そして、この微生物の成長のメカニズムは茸にも似ているということから、若干、畑違いな学者まで討論に加わり、件の討論中継は喧々諤々となったのはいうまでもない。
普段は芸能人のスキャンダルや財政界の癒着にメスを入れるような雑誌や新聞まで、”ゾンビ・ウィルス”についての特集をし続けた。
何をかいわんや……。ウイルスではなく、微生物だというのに。
おそらく、”ゾンビ・微生物”よりも、”ゾンビ・ウイルス”の方が語感がよかったというだけだろうが、
しかし、この新種の微生物の誕生には、何らかのウイルスの作用があったという説が有力なため、解釈を拡大すればゾンビ・ウイルスで間違いはないらしい。
最終的には、”この生物は宇宙から飛来した!”と、言い出す怪しげな学者まであらわれ、連メディアはそれはそれはお祭り騒ぎだった。

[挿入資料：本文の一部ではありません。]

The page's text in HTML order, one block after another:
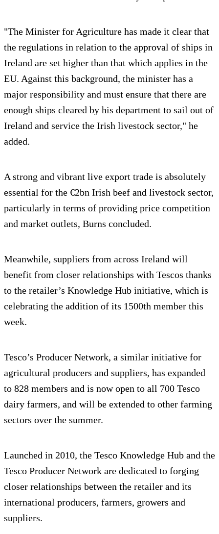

最初の感染者が確認されてから、約一年で、感染者は爆発的に増えた。テレビも雑誌もネットも、”日本滅亡の序曲”、”某国の陰謀”、”ゾンビから身を守るすべ”。だの、まあ無責任な情報を流し続けた。
今となっては、そんな三文記事を書く人間たちも生き残ってはいないだろう。
閣僚たちに至ってははもっとお粗末だった。感染者に対する人道的配慮と、超法規的処置との板挟みになっているうちに、割とあっけなく政府が崩壊した。超法規的処置というのは、つまりは感染者は殺してしまえ、ということだ。
そうこうしているうちに、とっくにその微生物は海を渡っていた。不思議なことではない、飛行機もあれば船もある。
その後の一年は割とあっという間だった。
俺たちは思い知らされた。人間の文化文明というものが如何に脆弱であったかを……。
ソレは、科学や医学といった、人類がその歴史の中で獲得し、全幅の信頼を預けていた武器でさえも太刀打ちできない敵だったのだ。
そうして、世界は終わった。
文化文明を捨て、生き残った者たちは石器時代のような生活に戻っていった。
我々もそうだ。
こうして、巨大なショッピング・モールに立てこもり、堅牢なバリケードを施した箱舟で生活をしている。
そういえば、大昔の映画で、この状況とまったく同じ設定のゾンビ映画があったと思う。
まあ、信じられない話だが。俺たちはこうして、古い映画の中のような生活を続け、もう三年近くなる。
と、そんな絶望しかないような世界だが。
実は、俺は割とこの世界を気に入っている。
もちろん、そんなことは決して誰にも言えないが……。